Un nouveau décret qui réitère les erreurs du premier malgré les alertes des acteurs
Alors que particulièrement volontaristes, réaffirmant leur engagement, leur adhésion et leur contribution à l’objectif de production d’énergies renouvelables, les acteurs du commerce et de la distribution, de la mobilité et du stationnement sont déroutés par les décrets d’application des lois Climat (parkings neufs) et APER (parkings existants). Le second décret publié mi-novembre par le gouvernent réitère les erreurs du premier décret, déjà remis en cause par un recours gracieux puis contentieux en juillet dernier. Les requérants déplorent l’absence totale de concertation afin de défendre le principe d’une couverture photovoltaïque raisonnée et pragmatique tout en permettant de maintenir les engagements en faveur de la biodiversité visant à lutter contre les îlots de chaleur.
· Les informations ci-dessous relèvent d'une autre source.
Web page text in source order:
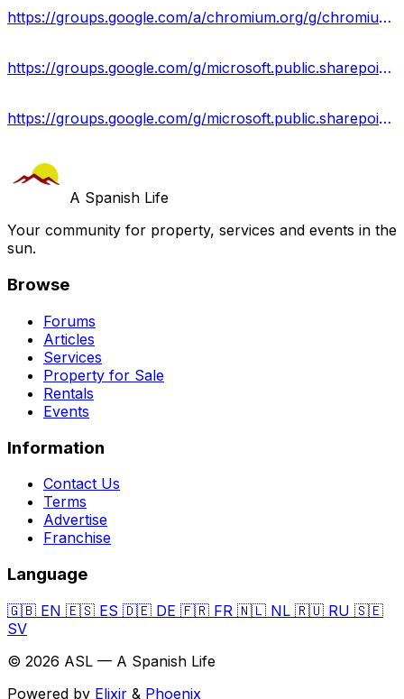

Face à ces mesures inapplicables et devant l’absence de concertation, les fédérations signataires se trouvent ainsi dans l’obligation d’intenter un recours contentieux devant le Conseil d’Etat. Elles sollicitent une fois de plus le gouvernement pour une reprise urgente des discussions afin de prendre en compte les contraintes opérationnelles, une mise en oeuvre réaliste et les injonctions contradictoires relevant également des dernières politiques publiques de transformation des zones commerciales.